The fundus disease recognition task is a multilabel classification problem, so it is unsuitable for training models with traditional loss functions. We refer to the loss function used in work16,40, all classified images can be represented as \(X = \){\(x_1,x_2...x_i...x_N\)} , where \(x_i\) is related to the ground truth label \(y_i\), and \(i = 1...N\), N represents the number of samples. We wish to find a classification function \(F:X\longrightarrow Y\) that minimizes the loss function L, we use N sets of labeled training data \((x_i,y_i)\), and apply a one-hot method to each \(y_i\) is encoded, \(y_i = [y_i^1,y_i^2...y_i^8] \), each y contains 8 values, corresponding to the 8 categories in the dataset. We draw on the traditional multilabel classification method based on problem transformation, and transformed the multilabel classification problem into a two-class classification problem for each label. The final loss is the average of the loss values of the samples corresponding to each label. After studying weighted loss functions, such as sample balance and class balance, we decided to use weighted binary cross-entropy from Formula 11 as the loss function, where W = (1,1.2,1.5,1.5,1.5,1.5,1.5,1.2) denotes the loss weight. The positive class is 1, and the negative class is 0. \(p(y_i)\) is the probability that sample i is predicted to be positive.

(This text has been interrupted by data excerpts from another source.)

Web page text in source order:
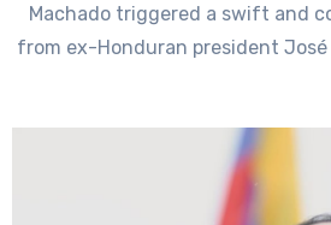
Machado triggered a swift and
from ex-Honduran president José
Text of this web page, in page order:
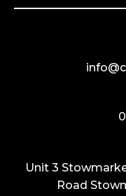
Unit 3
Road
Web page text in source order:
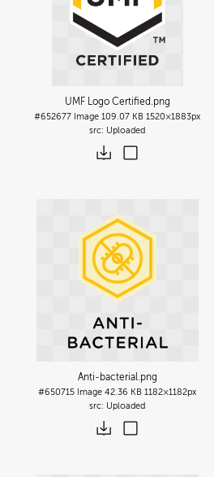
UMF Logo Certified.png
#652677 Image 109.07 KB 1520×1883px
Uploaded
Anti-bacterial.png
#650715 Image 42.36 KB 1182×1182px
Uploaded
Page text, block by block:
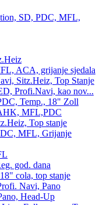
SD, PDC, MFL,
ACA, grijanje sjedala
Sitz.Heiz, Top Stanje
Profi.Navi, kao nov...
Temp., 18" Zoll
MFL,PDC
Top stanje
MFL, Grijanje
god. dana
cola, top stanje
Navi, Pano
Head-Up
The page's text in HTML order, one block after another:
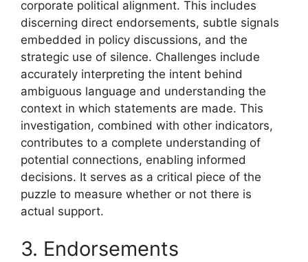
corporate political alignment. This includes
discerning direct endorsements, subtle signals
embedded in policy discussions, and the
strategic use of silence. Challenges include
accurately interpreting the intent behind
ambiguous language and understanding the
context in which statements are made. This
investigation, combined with other indicators,
contributes to a complete understanding of
potential connections, enabling informed
decisions. It serves as a critical piece of the
puzzle to measure whether or not there is
actual support.
3. Endorsements
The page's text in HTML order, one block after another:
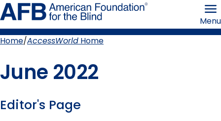
Skip
to
page
content the
Menu
Home AccessWorld Home
June 2022
Editor's Page
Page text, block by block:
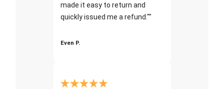
made it easy to return and
quickly issued me a refund.""
Even P.
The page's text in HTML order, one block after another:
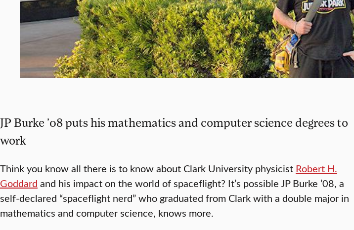
JP Burke ’08 puts his mathematics and computer science degrees to
work
Think you know all there is to know about Clark University physicist Robert H.
Goddard and his impact on the world of spaceflight? It’s possible JP Burke ’08, a
self-declared “spaceflight nerd” who graduated from Clark with a double major in
mathematics and computer science, knows more.
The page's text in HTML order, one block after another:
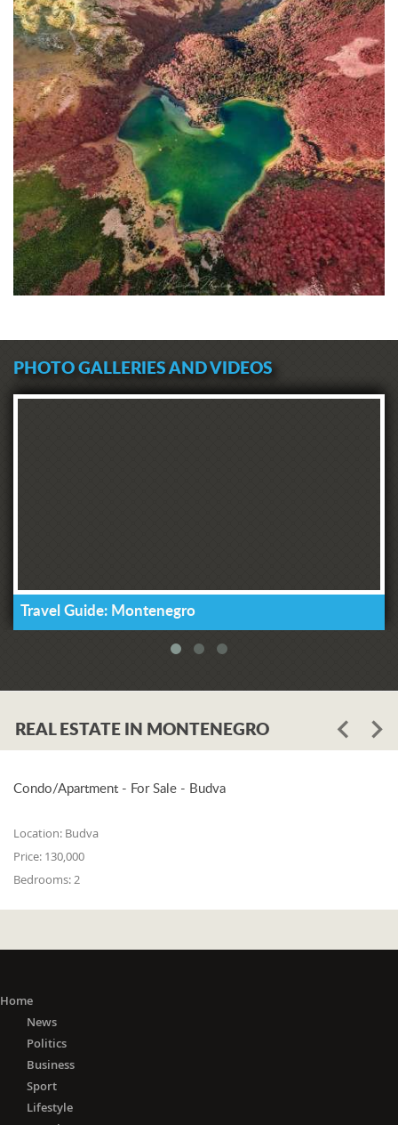
PHOTO GALLERIES AND VIDEOS
Travel Guide: Montenegro
REAL ESTATE IN MONTENEGRO
Condo/Apartment - For Sale - Budva
Location: Budva
Price: 130,000
Bedrooms:2
Home
News
Politics
Business
Sport
Lifestyle
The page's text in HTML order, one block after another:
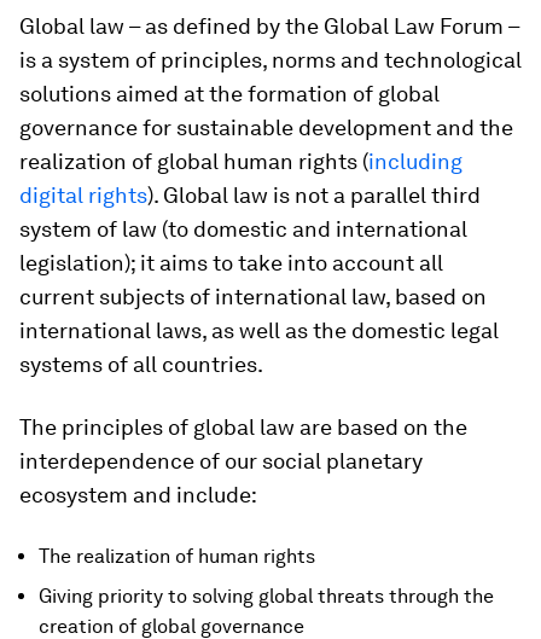
Global law – as defined by the Global Law Forum –
is a system of principles, norms and technological
solutions aimed at the formation of global
governance for sustainable development and the
realization of global human rights (including
digital rights). Global law is not a parallel third
system of law (to domestic and international
legislation); it aims to take into account all
current subjects of international law, based on
international laws, as well as the domestic legal
systems of all countries.
The principles of global law are based on the
interdependence of our social planetary
ecosystem and include:
The realization of human rights
Giving priority to solving global threats through the
creation of global governance
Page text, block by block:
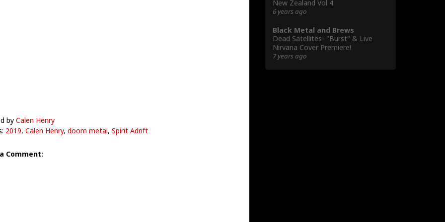
by Calen Henry
2019, Calen Henry, doom metal, Spirit Adrift
Comment:
New Zealand Vol 4
6 years ago
Black Metal and Brews
Dead Satellites- "Burst" & Live
Nirvana Cover Premiere!
7 years ago
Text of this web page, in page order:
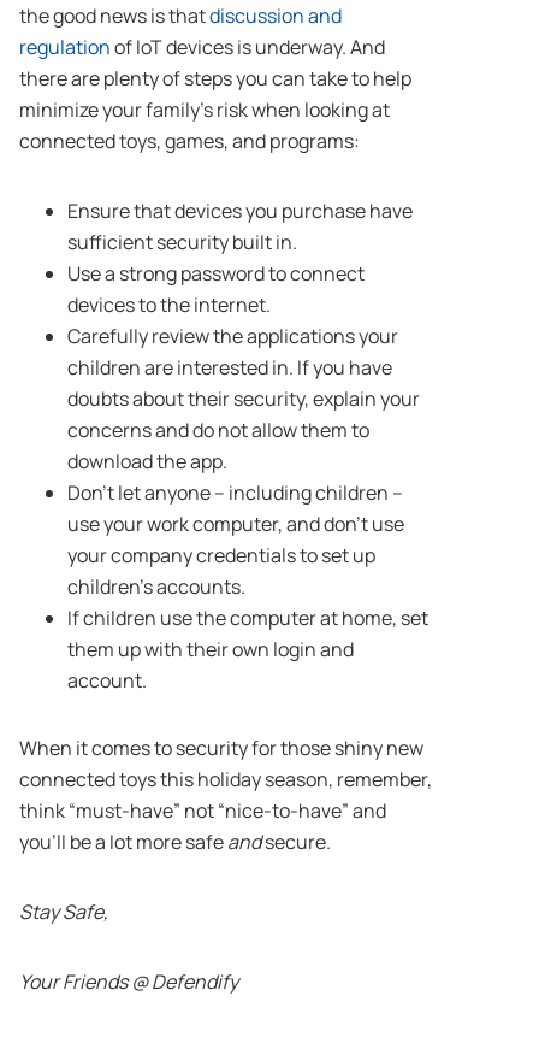
the good news is thatdiscussion and
regulationof IoT devices is underway. And
there are plenty of steps you can take to help
minimize your family’s risk when looking at
connected toys, games, and programs:
Ensure that devices you purchase have
sufficient security built in.
Use a strong password to connect
devices to the internet.
Carefully review the applications your
children are interested in. If you have
doubts about their security, explain your
concerns and do not allow them to
download the app.
Don’t let anyone – including children –
use your work computer, and don’t use
your company credentials to set up
children’s accounts.
If children use the computer at home, set
them up with their own login and
account.
When it comes to security for those shiny new
connected toys this holiday season, remember,
think “must-have” not “nice-to-have” and
you’ll be a lot more safeandsecure.
Stay Safe,
Your Friends @ Defendify
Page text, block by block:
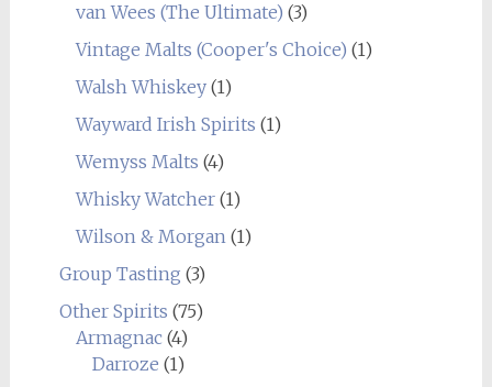
van Wees (The Ultimate) (3)
Vintage Malts (Cooper's Choice) (1)
Walsh Whiskey(1)
Wayward Irish Spirits (1)
Wemyss Malts (4)
Whisky Watcher(1)
Wilson & Morgan(1)
Group Tasting (3)
Other Spirits (75)
Armagnac(4)
Darroze (1)
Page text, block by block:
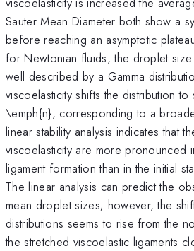
Sauter Mean Diameter both show a
before reaching an asymptotic
for Newtonian fluids, the droplet
well described by a Gamma
viscoelasticity shifts the distribution
\emph{n}, corresponding to a
linear stability analysis indicates that
viscoelasticity are more pronounced
ligament formation than in the initial
The linear analysis can predict the
mean droplet sizes; however, the
distributions seems to rise from the
the stretched viscoelastic ligaments
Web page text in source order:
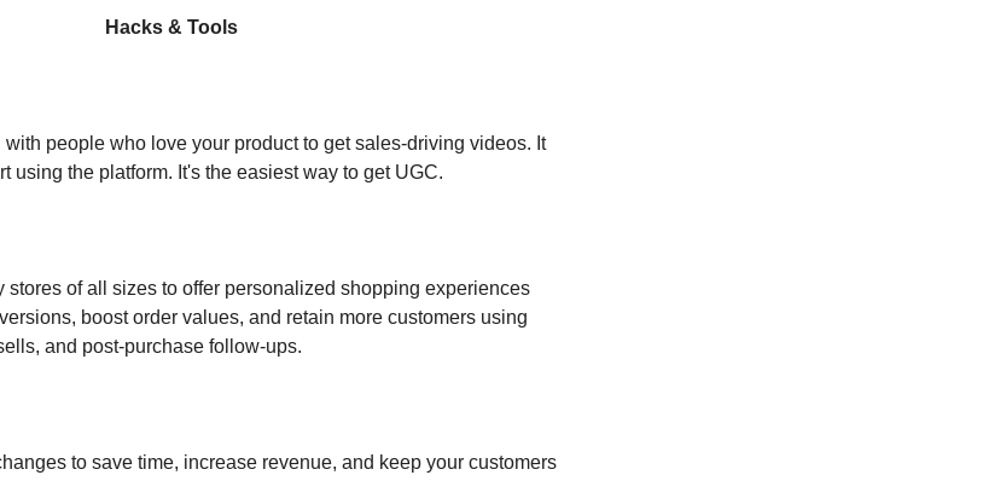
Hacks & Tools
people who love your product to get sales-driving videos. It
using the platform. It's the easiest way to get UGC.
stores of all sizes to offer personalized shopping experiences
boost order values, and retain more customers using
and post-purchase follow-ups.
to save time, increase revenue, and keep your customers
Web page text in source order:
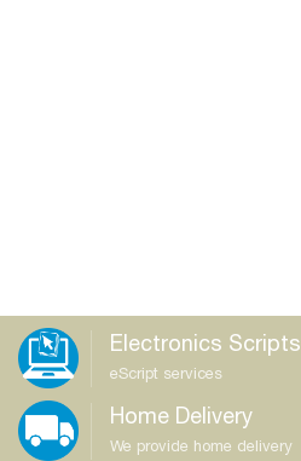
Electronics Scripts
eScript services
Home Delivery
We provide home delivery
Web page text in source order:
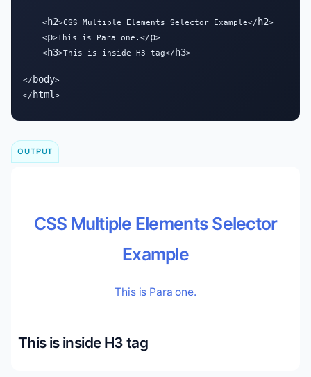
    <
h2>CSS Multiple Elements Selector Example</ h2>
    <
p>This is Para one.</p>
    <
h3>This is inside H3 tag</ h3>
</ body>
</ html >
OUTPUT
CSS Multiple Elements Selector
Example
This is Para one.
This is inside H3 tag
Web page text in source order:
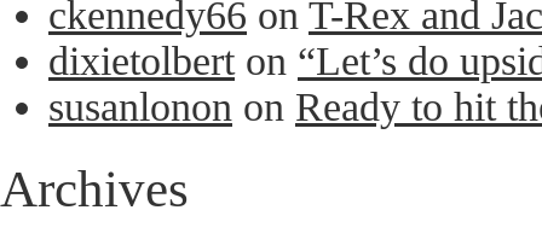
ckennedy66 on T-Rex and
dixietolberton “Let’s do
susanlonon on Ready to hit
Archives
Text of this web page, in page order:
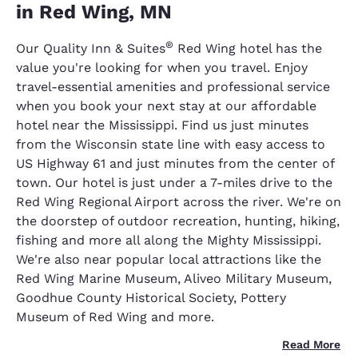
in Red Wing, MN
Our Quality Inn & Suites® Red Wing hotel has the
value you're looking for when you travel. Enjoy
travel-essential amenities and professional service
when you book your next stay at our affordable
hotel near the Mississippi. Find us just minutes
from the Wisconsin state line with easy access to
US Highway 61 and just minutes from the center of
town. Our hotel is just under a 7-miles drive to the
Red Wing Regional Airport across the river. We're on
the doorstep of outdoor recreation, hunting, hiking,
fishing and more all along the Mighty Mississippi.
We're also near popular local attractions like the
Red Wing Marine Museum, Aliveo Military Museum,
Goodhue County Historical Society, Pottery
Museum of Red Wing and more.
Read More
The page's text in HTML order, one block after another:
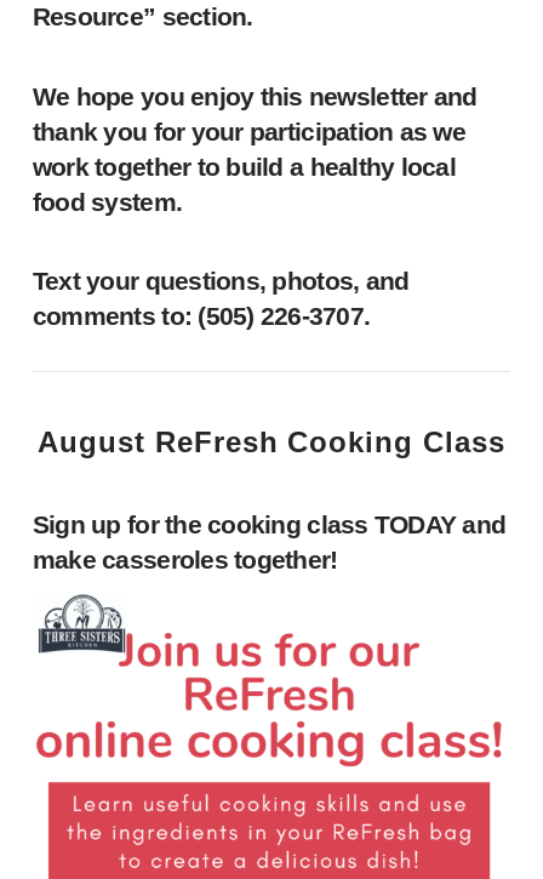
Resource” section.
We hope you enjoy this newsletter and
thank you for your participation as we
work together to build a healthy local
food system.
Text your questions, photos, and
comments to: ‪(505) 226-3707‬.
August ReFresh Cooking Class
Sign up for the cooking class TODAY and
make casseroles together!
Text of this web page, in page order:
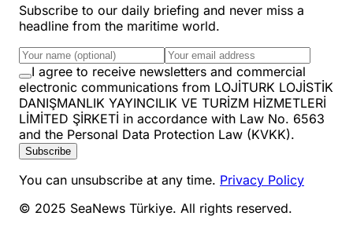
Subscribe to our daily briefing and never miss a
headline from the maritime world.
I agree to receive newsletters and commercial
electronic communications from LOJİTURK LOJİSTİK
DANIŞMANLIK YAYINCILIK VE TURİZM HİZMETLERİ
LİMİTED ŞİRKETİ in accordance with Law No. 6563
and the Personal Data Protection Law (KVKK).
Subscribe
You can unsubscribe at any time. Privacy Policy
© 2025 SeaNews Türkiye. All rights reserved.
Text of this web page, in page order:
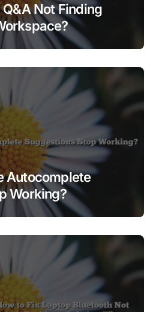
Not Finding
Autocomplete
Working?

$$\begin{aligned} L=-\frac{1}{N} \sum _{i=1}^{N} W \left(y_{i} \log \left( p\left( y_{i}\right) \right) +\left( 1-y_{i}\right) \log \left( 1-p\left( y_{i}\right) \right) \right) \end{aligned}$$
(11)

After obtaining the loss function, we need to choose an appropriate optimization function to optimize the learning parameters. Different optimizers have different effects on parameter training, so we mainly consider the effects of SGD and Adam on model performance. We performed multiple comparison experiments under the same conditions. The results showed that Adam significantly outperformed SGD in terms of convergence and shortened training time, possibly because when we chose SGD as the optimizer, the gradients of the samples were updated at every epoch, which brings additional noise. Each iteration is not in the direction of the global optimum, so it can only converge to the local optimum, decreasing accuracy.